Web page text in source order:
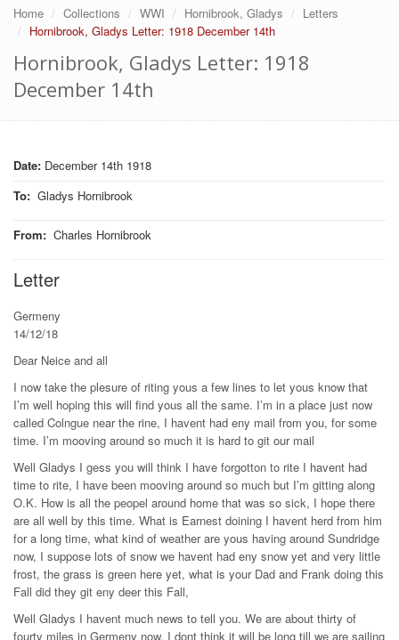
Home Collections WWI Hornibrook, Gladys
Letters
Hornibrook, Gladys Letter: 1918 December 14th
Hornibrook, Gladys Letter: 1918
December 14th
Date: December 14th 1918
To: Gladys Hornibrook
From: Charles Hornibrook
Letter
Germeny
14/12/18
Dear Neice and all
I now take the plesure of riting yous a few lines to let yous know that
I’m well hoping this will find yous all the same. I’m in a place just now
called Colngue near the rine, I havent had eny mail from you, for some
time. I’m mooving around so much it is hard to git our mail
Well Gladys I gess you will think I have forgotton to rite I havent had
time to rite, I have been mooving around so much but I’m gitting along
O.K. How is all the peopel around home that was so sick, I hope there
are all well by this time. What is Earnest doining I havent herd from him
for a long time, what kind of weather are yous having around Sundridge
now, I suppose lots of snow we havent had eny snow yet and very little
frost, the grass is green here yet, what is your Dad and Frank doing this
Fall did they git eny deer this Fall,
Well Gladys I havent much news to tell you. We are about thirty of
fourty miles in Germeny now. I dont think it will be long till we are sailing
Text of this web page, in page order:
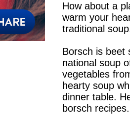
How about a
warm your
traditional
Borsch is beet
national soup
vegetables
hearty soup
dinner table.
borsch recipes.
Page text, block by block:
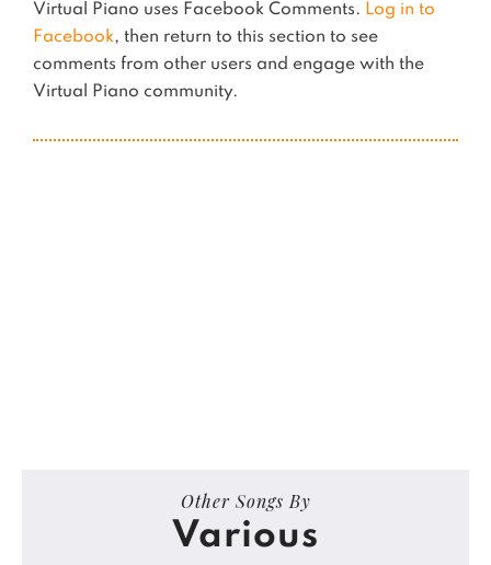
Virtual Piano uses Facebook Comments. Log in to
Facebook, then return to this section to see
comments from other users and engage with the
Virtual Piano community.
Other Songs By
Various
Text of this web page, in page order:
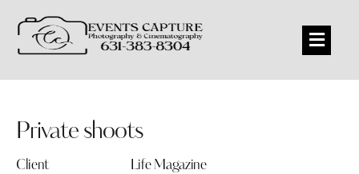
Private shoots
Client Life Magazine
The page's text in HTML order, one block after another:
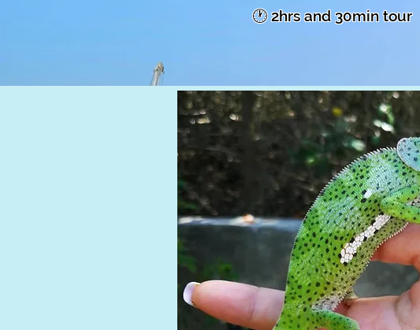
🕐 2hrs and 30min tour
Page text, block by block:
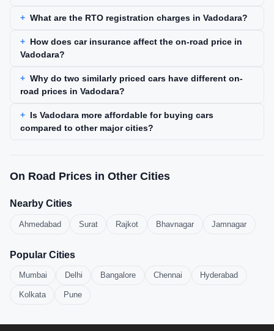
What are the RTO registration charges in Vadodara?
How does car insurance affect the on-road price in
Vadodara?
Why do two similarly priced cars have different on-
road prices in Vadodara?
Is Vadodara more affordable for buying cars
compared to other major cities?
On Road Prices in Other Cities
Nearby Cities
Ahmedabad Surat Rajkot Bhavnagar Jamnagar
Popular Cities
Mumbai Delhi Bangalore Chennai Hyderabad
Kolkata Pune
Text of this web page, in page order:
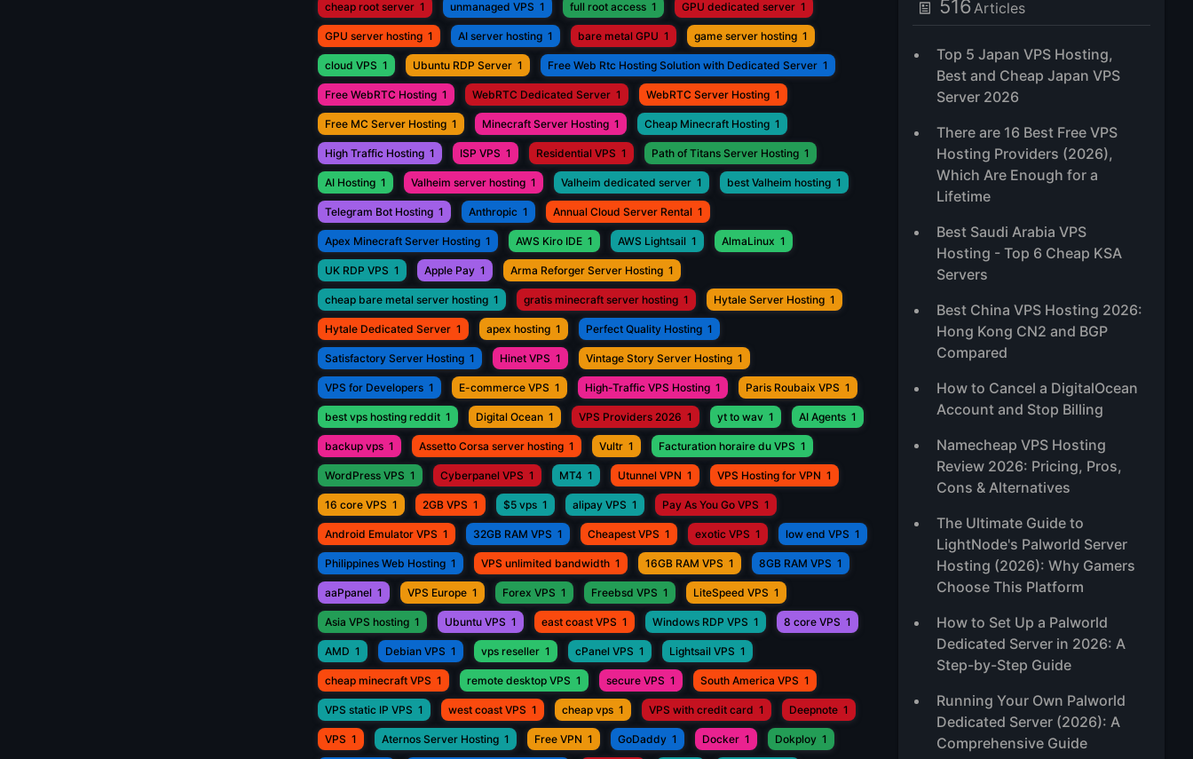
cheap root server 1 unmanaged VPS 1 full root access 1 GPU dedicated server 1
GPU server hosting 1 AI server hosting 1 bare metal GPU 1 game server hosting 1
cloud VPS 1 Ubuntu RDP Server 1 Free Web Rtc Hosting Solution with Dedicated Server 1
Free WebRTC Hosting 1 WebRTC Dedicated Server 1 WebRTC Server Hosting 1
Free MC Server Hosting 1 Minecraft Server Hosting 1 Cheap Minecraft Hosting 1
High Traffic Hosting 1 ISP VPS 1 Residential VPS 1 Path of Titans Server Hosting 1
AI Hosting 1 Valheim server hosting 1 Valheim dedicated server 1 best Valheim hosting 1
Telegram Bot Hosting 1 Anthropic 1 Annual Cloud Server Rental 1
Apex Minecraft Server Hosting 1 AWS Kiro IDE 1 AWS Lightsail 1 AlmaLinux 1
UK RDP VPS 1 Apple Pay 1 Arma Reforger Server Hosting 1
cheap bare metal server hosting 1 gratis minecraft server hosting 1 Hytale Server Hosting 1
Hytale Dedicated Server 1 apex hosting 1 Perfect Quality Hosting 1
Satisfactory Server Hosting 1 Hinet VPS 1 Vintage Story Server Hosting 1
VPS for Developers 1 E-commerce VPS 1 High-Traffic VPS Hosting 1 Paris Roubaix VPS 1
best vps hosting reddit 1 Digital Ocean 1 VPS Providers 2026 1 yt to wav 1 AI Agents 1
backup vps 1 Assetto Corsa server hosting 1 Vultr 1 Facturation horaire du VPS 1
WordPress VPS 1 Cyberpanel VPS 1 MT4 1 Utunnel VPN 1 VPS Hosting for VPN 1
16 core VPS 1 2GB VPS 1 $5 vps 1 alipay VPS 1 Pay As You Go VPS 1
Android Emulator VPS 1 32GB RAM VPS 1 Cheapest VPS 1 exotic VPS 1 low end VPS 1
Philippines Web Hosting 1 VPS unlimited bandwidth 1 16GB RAM VPS 1 8GB RAM VPS 1
aaPpanel 1 VPS Europe 1 Forex VPS 1 Freebsd VPS 1 LiteSpeed VPS 1
Asia VPS hosting 1 Ubuntu VPS 1 east coast VPS 1 Windows RDP VPS 1 8 core VPS 1
AMD 1 Debian VPS 1 vps reseller 1 cPanel VPS 1 Lightsail VPS 1
cheap minecraft VPS 1 remote desktop VPS 1 secure VPS 1 South America VPS 1
VPS static IP VPS 1 west coast VPS 1 cheap vps 1 VPS with credit card 1 Deepnote 1
VPS 1 Aternos Server Hosting 1 Free VPN 1 GoDaddy 1 Docker 1 Dokploy 1
516Articles
Top 5 Japan VPS Hosting,
Best and Cheap Japan VPS
Server 2026
There are 16 Best Free VPS
Hosting Providers (2026),
Which Are Enough for a
Lifetime
Best Saudi Arabia VPS
Hosting - Top 6 Cheap KSA
Servers
Best China VPS Hosting 2026:
Hong Kong CN2 and BGP
Compared
How to Cancel a DigitalOcean
Account and Stop Billing
Namecheap VPS Hosting
Review 2026: Pricing, Pros,
Cons & Alternatives
The Ultimate Guide to
LightNode's Palworld Server
Hosting (2026): Why Gamers
Choose This Platform
How to Set Up a Palworld
Dedicated Server in 2026: A
Step-by-Step Guide
Running Your Own Palworld
Dedicated Server (2026): A
Comprehensive Guide
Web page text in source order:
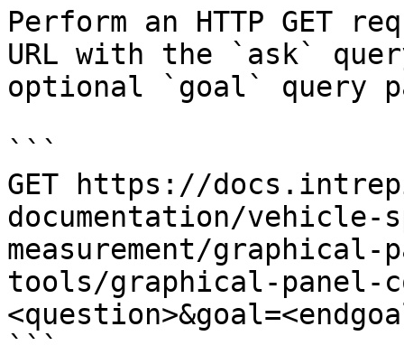
Perform an HTTP GET
URL with the `ask`
optional `goal` query
```
GET https://
documentation/vehicle-
measurement/
tools/graphical-panel-
```
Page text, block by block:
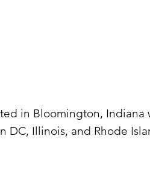
in Bloomington,
DC, Illinois, and Rhode
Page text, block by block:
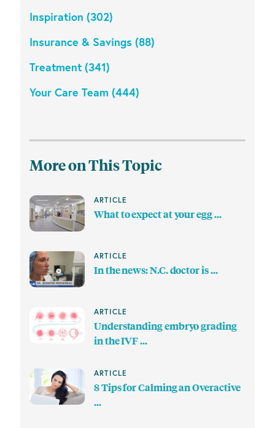
Inspiration (302)
Insurance & Savings (88)
Treatment (341)
Your Care Team (444)
More on This Topic
ARTICLE
What to expect at your egg ...
ARTICLE
In the news: N.C. doctor is ...
ARTICLE
Understanding embryo grading
in the IVF ...
ARTICLE
8 Tips for Calming an Overactive
...
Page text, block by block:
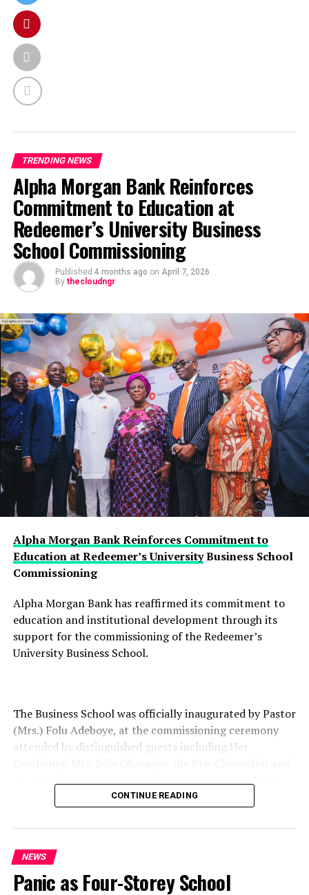
TRENDING NEWS
Alpha Morgan Bank Reinforces
Commitment to Education at
Redeemer’s University Business
School Commissioning
Published 4 months ago on April 7, 2026
By thecloudngr
Alpha Morgan Bank Reinforces Commitment to
Education at Redeemer’s UniversityBusiness School
Commissioning
Alpha Morgan Bank has reaffirmed its commitment to
education and institutional development through its
support for the commissioning of the Redeemer’s
University Business School.
The Business School was officially inaugurated by Pastor
(Mrs.) Folu Adeboye, at the commissioning ceremony
attended by distinguished guests including Her
Professor Oluwatoyin Ogundipe; the Vice Chancellor,
Professor Shadrach Olufemi Akindele; and other notable
dignitaries.
Speaking at the event, the Managing Director of Alpha
CONTINUE READING
NEWS
Panic as Four-Storey School

*WHAT THE TASK REQUIRES:* Print each line of the listing exactly and include no pictures.

*ANSWER TO THE PROBLEM:*
Web page text in source order:
Home Collections WWI Hornibrook, Gladys
Letters
Hornibrook, Gladys Letter: 1918 December 14th
Hornibrook, Gladys Letter: 1918
December 14th
Date: December 14th 1918
To: Gladys Hornibrook
From: Charles Hornibrook
Letter
Germeny
14/12/18
Dear Neice and all
I now take the plesure of riting yous a few lines to let yous know that
I’m well hoping this will find yous all the same. I’m in a place just now
called Colngue near the rine, I havent had eny mail from you, for some
time. I’m mooving around so much it is hard to git our mail
Well Gladys I gess you will think I have forgotton to rite I havent had
time to rite, I have been mooving around so much but I’m gitting along
O.K. How is all the peopel around home that was so sick, I hope there
are all well by this time. What is Earnest doining I havent herd from him
for a long time, what kind of weather are yous having around Sundridge
now, I suppose lots of snow we havent had eny snow yet and very little
frost, the grass is green here yet, what is your Dad and Frank doing this
Fall did they git eny deer this Fall,
Well Gladys I havent much news to tell you. We are about thirty of
fourty miles in Germeny now. I dont think it will be long till we are sailing
Text of this web page, in page order:
How about a
warm your
traditional
Borsch is beet
national soup
vegetables
hearty soup
dinner table.
borsch recipes.
Page text, block by block:
Virtual Piano uses Facebook Comments. Log in to
Facebook, then return to this section to see
comments from other users and engage with the
Virtual Piano community.
Other Songs By
Various
Text of this web page, in page order:
Private shoots
Client Life Magazine
The page's text in HTML order, one block after another:
🕐 2hrs and 30min tour
Page text, block by block:
What are the RTO registration charges in Vadodara?
How does car insurance affect the on-road price in
Vadodara?
Why do two similarly priced cars have different on-
road prices in Vadodara?
Is Vadodara more affordable for buying cars
compared to other major cities?
On Road Prices in Other Cities
Nearby Cities
Ahmedabad Surat Rajkot Bhavnagar Jamnagar
Popular Cities
Mumbai Delhi Bangalore Chennai Hyderabad
Kolkata Pune
Text of this web page, in page order:
cheap root server 1 unmanaged VPS 1 full root access 1 GPU dedicated server 1
GPU server hosting 1 AI server hosting 1 bare metal GPU 1 game server hosting 1
cloud VPS 1 Ubuntu RDP Server 1 Free Web Rtc Hosting Solution with Dedicated Server 1
Free WebRTC Hosting 1 WebRTC Dedicated Server 1 WebRTC Server Hosting 1
Free MC Server Hosting 1 Minecraft Server Hosting 1 Cheap Minecraft Hosting 1
High Traffic Hosting 1 ISP VPS 1 Residential VPS 1 Path of Titans Server Hosting 1
AI Hosting 1 Valheim server hosting 1 Valheim dedicated server 1 best Valheim hosting 1
Telegram Bot Hosting 1 Anthropic 1 Annual Cloud Server Rental 1
Apex Minecraft Server Hosting 1 AWS Kiro IDE 1 AWS Lightsail 1 AlmaLinux 1
UK RDP VPS 1 Apple Pay 1 Arma Reforger Server Hosting 1
cheap bare metal server hosting 1 gratis minecraft server hosting 1 Hytale Server Hosting 1
Hytale Dedicated Server 1 apex hosting 1 Perfect Quality Hosting 1
Satisfactory Server Hosting 1 Hinet VPS 1 Vintage Story Server Hosting 1
VPS for Developers 1 E-commerce VPS 1 High-Traffic VPS Hosting 1 Paris Roubaix VPS 1
best vps hosting reddit 1 Digital Ocean 1 VPS Providers 2026 1 yt to wav 1 AI Agents 1
backup vps 1 Assetto Corsa server hosting 1 Vultr 1 Facturation horaire du VPS 1
WordPress VPS 1 Cyberpanel VPS 1 MT4 1 Utunnel VPN 1 VPS Hosting for VPN 1
16 core VPS 1 2GB VPS 1 $5 vps 1 alipay VPS 1 Pay As You Go VPS 1
Android Emulator VPS 1 32GB RAM VPS 1 Cheapest VPS 1 exotic VPS 1 low end VPS 1
Philippines Web Hosting 1 VPS unlimited bandwidth 1 16GB RAM VPS 1 8GB RAM VPS 1
aaPpanel 1 VPS Europe 1 Forex VPS 1 Freebsd VPS 1 LiteSpeed VPS 1
Asia VPS hosting 1 Ubuntu VPS 1 east coast VPS 1 Windows RDP VPS 1 8 core VPS 1
AMD 1 Debian VPS 1 vps reseller 1 cPanel VPS 1 Lightsail VPS 1
cheap minecraft VPS 1 remote desktop VPS 1 secure VPS 1 South America VPS 1
VPS static IP VPS 1 west coast VPS 1 cheap vps 1 VPS with credit card 1 Deepnote 1
VPS 1 Aternos Server Hosting 1 Free VPN 1 GoDaddy 1 Docker 1 Dokploy 1
516Articles
Top 5 Japan VPS Hosting,
Best and Cheap Japan VPS
Server 2026
There are 16 Best Free VPS
Hosting Providers (2026),
Which Are Enough for a
Lifetime
Best Saudi Arabia VPS
Hosting - Top 6 Cheap KSA
Servers
Best China VPS Hosting 2026:
Hong Kong CN2 and BGP
Compared
How to Cancel a DigitalOcean
Account and Stop Billing
Namecheap VPS Hosting
Review 2026: Pricing, Pros,
Cons & Alternatives
The Ultimate Guide to
LightNode's Palworld Server
Hosting (2026): Why Gamers
Choose This Platform
How to Set Up a Palworld
Dedicated Server in 2026: A
Step-by-Step Guide
Running Your Own Palworld
Dedicated Server (2026): A
Comprehensive Guide
Web page text in source order:
Perform an HTTP GET
URL with the `ask`
optional `goal` query
```
GET https://
documentation/vehicle-
measurement/
tools/graphical-panel-
```
Page text, block by block:
in Bloomington,
DC, Illinois, and Rhode
Page text, block by block:
Inspiration (302)
Insurance & Savings (88)
Treatment (341)
Your Care Team (444)
More on This Topic
ARTICLE
What to expect at your egg ...
ARTICLE
In the news: N.C. doctor is ...
ARTICLE
Understanding embryo grading
in the IVF ...
ARTICLE
8 Tips for Calming an Overactive
...
Page text, block by block:
TRENDING NEWS
Alpha Morgan Bank Reinforces
Commitment to Education at
Redeemer’s University Business
School Commissioning
Published 4 months ago on April 7, 2026
By thecloudngr
Alpha Morgan Bank Reinforces Commitment to
Education at Redeemer’s UniversityBusiness School
Commissioning
Alpha Morgan Bank has reaffirmed its commitment to
education and institutional development through its
support for the commissioning of the Redeemer’s
University Business School.
The Business School was officially inaugurated by Pastor
(Mrs.) Folu Adeboye, at the commissioning ceremony
attended by distinguished guests including Her
Professor Oluwatoyin Ogundipe; the Vice Chancellor,
Professor Shadrach Olufemi Akindele; and other notable
dignitaries.
Speaking at the event, the Managing Director of Alpha
CONTINUE READING
NEWS
Panic as Four-Storey School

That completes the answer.